Evaluation criteria) ○: No printing failure.
Δ: Almost no printing omission. (Printing begins to drop after 20 or more finger rubs) ×: Printing is missing. (Printing starts less than 20 times with finger rubs, and the printed part disappears completely.)

Evaluation 3 [Color density]
Printing was performed with an applied energy of 0.35 mJ / dot using a printing test machine (TH-PMD) manufactured by Okura Engineering Co., Ltd. The printing density at that time was measured using a reflection densitometer (RD-19I) manufactured by Gretag Macbeth. There is no problem if the print density is 1.25 or more. The evaluation results are shown in Table 1.

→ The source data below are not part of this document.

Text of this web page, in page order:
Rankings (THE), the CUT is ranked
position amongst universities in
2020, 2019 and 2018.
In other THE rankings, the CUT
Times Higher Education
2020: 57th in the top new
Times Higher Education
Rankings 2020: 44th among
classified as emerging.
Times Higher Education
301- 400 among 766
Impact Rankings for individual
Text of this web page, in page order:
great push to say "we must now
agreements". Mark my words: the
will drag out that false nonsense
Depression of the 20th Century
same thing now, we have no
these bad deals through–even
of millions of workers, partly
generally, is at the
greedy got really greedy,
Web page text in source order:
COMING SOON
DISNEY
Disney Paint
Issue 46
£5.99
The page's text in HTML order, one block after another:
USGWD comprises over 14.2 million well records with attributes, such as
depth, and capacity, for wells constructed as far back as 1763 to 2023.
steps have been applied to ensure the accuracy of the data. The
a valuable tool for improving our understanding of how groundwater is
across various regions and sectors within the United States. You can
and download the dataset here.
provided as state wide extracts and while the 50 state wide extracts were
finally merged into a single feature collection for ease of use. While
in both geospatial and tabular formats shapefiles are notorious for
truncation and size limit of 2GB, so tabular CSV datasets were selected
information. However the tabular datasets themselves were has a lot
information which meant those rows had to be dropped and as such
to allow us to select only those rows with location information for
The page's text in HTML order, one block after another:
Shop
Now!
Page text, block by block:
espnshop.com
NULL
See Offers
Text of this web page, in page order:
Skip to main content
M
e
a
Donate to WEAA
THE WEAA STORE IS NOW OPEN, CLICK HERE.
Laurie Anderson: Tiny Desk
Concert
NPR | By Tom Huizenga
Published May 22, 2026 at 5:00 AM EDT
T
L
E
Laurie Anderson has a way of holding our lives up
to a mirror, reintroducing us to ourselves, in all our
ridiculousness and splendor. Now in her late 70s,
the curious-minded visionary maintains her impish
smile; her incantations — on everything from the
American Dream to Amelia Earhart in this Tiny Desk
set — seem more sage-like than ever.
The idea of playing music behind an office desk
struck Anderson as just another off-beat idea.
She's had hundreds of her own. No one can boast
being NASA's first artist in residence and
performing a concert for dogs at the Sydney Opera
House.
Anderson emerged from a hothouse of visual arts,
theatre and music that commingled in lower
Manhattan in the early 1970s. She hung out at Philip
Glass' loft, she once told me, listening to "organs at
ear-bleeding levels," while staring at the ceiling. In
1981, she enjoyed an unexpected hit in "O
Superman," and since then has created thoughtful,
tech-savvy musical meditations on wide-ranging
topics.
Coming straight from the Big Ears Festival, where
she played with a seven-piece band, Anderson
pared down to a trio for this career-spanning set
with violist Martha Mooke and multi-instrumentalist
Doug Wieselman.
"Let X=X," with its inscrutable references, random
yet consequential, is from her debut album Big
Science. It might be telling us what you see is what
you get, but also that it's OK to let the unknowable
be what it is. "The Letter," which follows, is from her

  As is clear from the results in Table 1, Examples 1 to 7 are all the contents of the present invention, ensuring a color density, good organic solvent barrier properties, good ink adhesion, and a balance of properties. It is taken. On the other hand, Comparative Example 1 containing no polydiallyldimethylammonium chloride had poor organic solvent barrier properties. Further, Comparative Example 2 excluding colloidal silica had poor ink adhesion. Comparative Example 3 excluding polyvinyl alcohol had poor organic solvent barrier properties. In Comparative Example 4 in which polydiallyldimethylammonium chloride was changed to dimethylaminoethyl methacrylate quaternized product, the barrier property against organic solvent was insufficient.

Claims (3)

  A thermosensitive recording material comprising a support and a thermosensitive coloring layer and a protective layer in this order, wherein the protective layer contains polyvinyl alcohol, colloidal silica, and polydiallyldimethylammonium chloride. .   The heat-sensitive recording material according to claim 1, wherein in the protective layer, the molecular weight of polydiallyldimethylammonium chloride is 10,000 to 250,000.   The heat-sensitive recording material according to claim 1, wherein in the protective layer, polydiallyldimethylammonium chloride is 0.0003 to 15.0 parts by mass with respect to 100 parts by mass of colloidal silica.